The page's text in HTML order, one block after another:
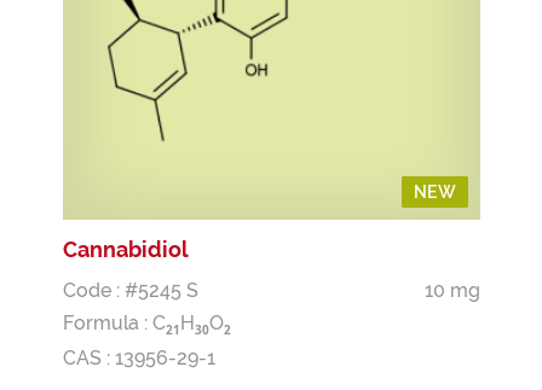
NEW
NEW
Cannabidiol
Code : #5245 S
10 mg
Formula : C21 H30O2
CAS : 13956-29-1
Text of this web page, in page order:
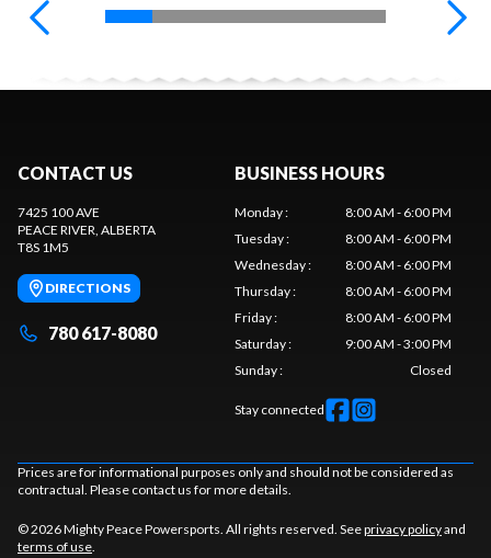
CONTACT US
7425 100 AVE
PEACE RIVER, ALBERTA
T8S 1M5
DIRECTIONS
780 617-8080
BUSINESS HOURS
Monday:
8:00 AM - 6:00 PM
Tuesday:
8:00 AM - 6:00 PM
Wednesday:
8:00 AM - 6:00 PM
Thursday:
8:00 AM - 6:00 PM
Friday:
8:00 AM - 6:00 PM
Saturday:
9:00 AM - 3:00 PM
Sunday: Closed
Stay connected
Prices are for informational purposes only and should not be considered as
contractual. Please contact us for more details.
© 2026 Mighty Peace Powersports. All rights reserved. Seeprivacy policyand
terms of use.

# # # # #

Exercise ▸ Would it be possible to give the material above again exactly, with the pictures left out?

Result below ▸
The page's text in HTML order, one block after another:
NEW
NEW
Cannabidiol
Code : #5245 S
10 mg
Formula : C21 H30O2
CAS : 13956-29-1
Text of this web page, in page order:
CONTACT US
7425 100 AVE
PEACE RIVER, ALBERTA
T8S 1M5
DIRECTIONS
780 617-8080
BUSINESS HOURS
Monday:
8:00 AM - 6:00 PM
Tuesday:
8:00 AM - 6:00 PM
Wednesday:
8:00 AM - 6:00 PM
Thursday:
8:00 AM - 6:00 PM
Friday:
8:00 AM - 6:00 PM
Saturday:
9:00 AM - 3:00 PM
Sunday: Closed
Stay connected
Prices are for informational purposes only and should not be considered as
contractual. Please contact us for more details.
© 2026 Mighty Peace Powersports. All rights reserved. Seeprivacy policyand
terms of use.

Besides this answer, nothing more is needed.